Determine how many lines of the entries contain "Brooklyn". Reply with that number alone.

▬▬▬

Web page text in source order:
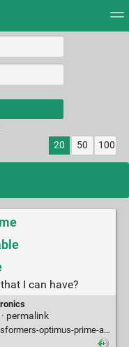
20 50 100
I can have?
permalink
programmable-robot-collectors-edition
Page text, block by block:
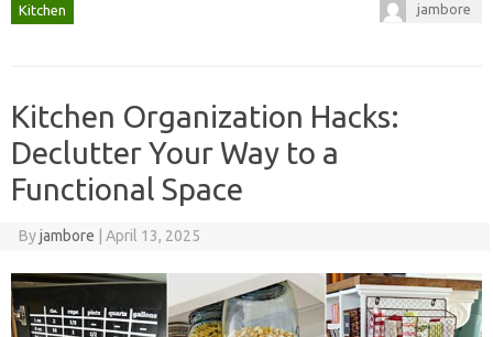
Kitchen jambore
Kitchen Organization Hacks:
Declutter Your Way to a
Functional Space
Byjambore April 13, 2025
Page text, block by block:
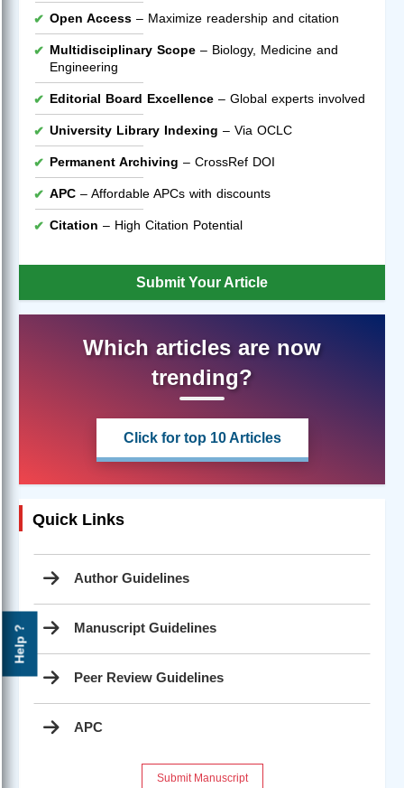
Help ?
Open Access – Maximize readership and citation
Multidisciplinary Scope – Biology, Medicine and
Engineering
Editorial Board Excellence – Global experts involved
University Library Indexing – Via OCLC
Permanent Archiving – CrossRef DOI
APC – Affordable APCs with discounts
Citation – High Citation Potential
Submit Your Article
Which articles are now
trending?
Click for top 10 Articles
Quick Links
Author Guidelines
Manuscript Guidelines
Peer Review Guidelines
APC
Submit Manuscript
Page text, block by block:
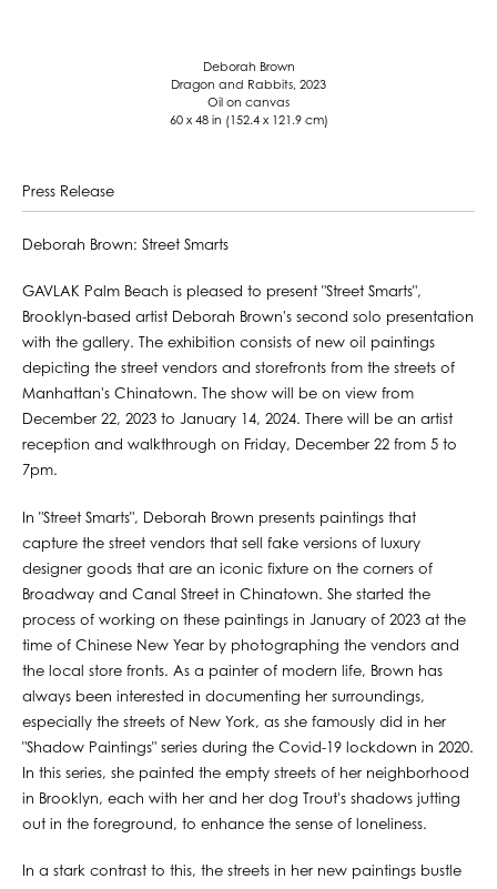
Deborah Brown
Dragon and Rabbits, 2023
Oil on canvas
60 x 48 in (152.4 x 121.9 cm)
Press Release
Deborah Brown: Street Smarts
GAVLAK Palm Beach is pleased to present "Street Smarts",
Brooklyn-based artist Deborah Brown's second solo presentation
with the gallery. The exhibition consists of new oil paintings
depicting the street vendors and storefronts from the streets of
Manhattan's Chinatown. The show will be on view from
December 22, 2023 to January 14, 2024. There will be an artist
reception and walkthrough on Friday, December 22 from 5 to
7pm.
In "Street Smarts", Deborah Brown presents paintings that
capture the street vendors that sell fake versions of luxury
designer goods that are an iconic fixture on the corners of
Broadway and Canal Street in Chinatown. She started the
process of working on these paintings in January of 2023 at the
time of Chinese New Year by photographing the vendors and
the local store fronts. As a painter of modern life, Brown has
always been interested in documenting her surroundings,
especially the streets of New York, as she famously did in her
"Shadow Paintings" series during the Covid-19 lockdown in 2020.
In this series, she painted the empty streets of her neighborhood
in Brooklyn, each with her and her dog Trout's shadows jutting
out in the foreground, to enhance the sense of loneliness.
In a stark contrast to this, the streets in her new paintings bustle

▬▬▬

Solution to this problem => 2